One game in particular was a favorite of mine, because it always seemed to be at the Howard Johnson’s restaurant my folks stopped at, and I’ve always thought submarines were really darn cool. I’m talking about Sea Wolf. You plopped in a quarter, stood on a small stand, and looked through a periscope with a firing button. You got a limited amount of time to play, though maybe that could be extended by scoring high in a round, I don’t know.

The screen was arranged so that you had three rows of ships moving on and off in both directions, along the surface of the “water”, and below them you had a random assortment of floating mines that were obstacles. You played the part of a submarine captain firing torpedoes at the ships for points. The torpedo started at the bottom of the screen and moved to the top, where it either detonated with a target or disappeared once it reached the top. You moved the periscope left and right to adjust where the torpedo fired.

Everything was in monochrome blue, and the graphics were not pong-style blocky, but reasonably recognizable as ships and mines. The sound effects included the familiar “sonar” pinging as a background soundtrack, with satisfying booms and whisking noises for the torpedoes. But the sound effect to beat was that of the annoying PT boat.

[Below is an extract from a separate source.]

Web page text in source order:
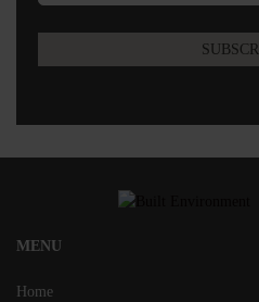
MENU
Home

The smallest ship, and the fastest, it was worth the most points if you could get it. It always announced itself with a kind of grating, high-pitched, whirring duck-call. Just enough to totally throw you off your game and leap greedily for the big bonus with a big fat miss.

The thing was, the PT Boat sound effect was the only sound effect you could hear when you were not playing the game. You’d be sitting at your table eating dinner, and the video game would make the duck-call and you couldn’t ignore it. At least, not at my age at the time. Devious, huh? That ding-dang-darn PT Boat was just daring you to take a shot at it. Go ahead; knock that battery off that shoulder. Give it your best shot, punk. Mom, dad, gimmie quarter! I have to shut up the PT Boat! Can’t you hear it?

Despite the simplicity, the game is actually pretty challenging. The mines, the mix between larger (less valuable points-wise) ships and smaller ships, and the need to time your shots combine into a really exciting game. You shoot for the easy ship, but hit the mine instead, or you go for the hard shot, and the PT Boat appears to throw you off for a fraction of a second and you miss completely. For 60 seconds of fun, its pretty basic brain stimulation, but I got a kick out of it.

I guess you could call Sea Wolf my first video game crush. Before Pac Man fever, there was Sea Wolf puppy love. That was the seventies for you.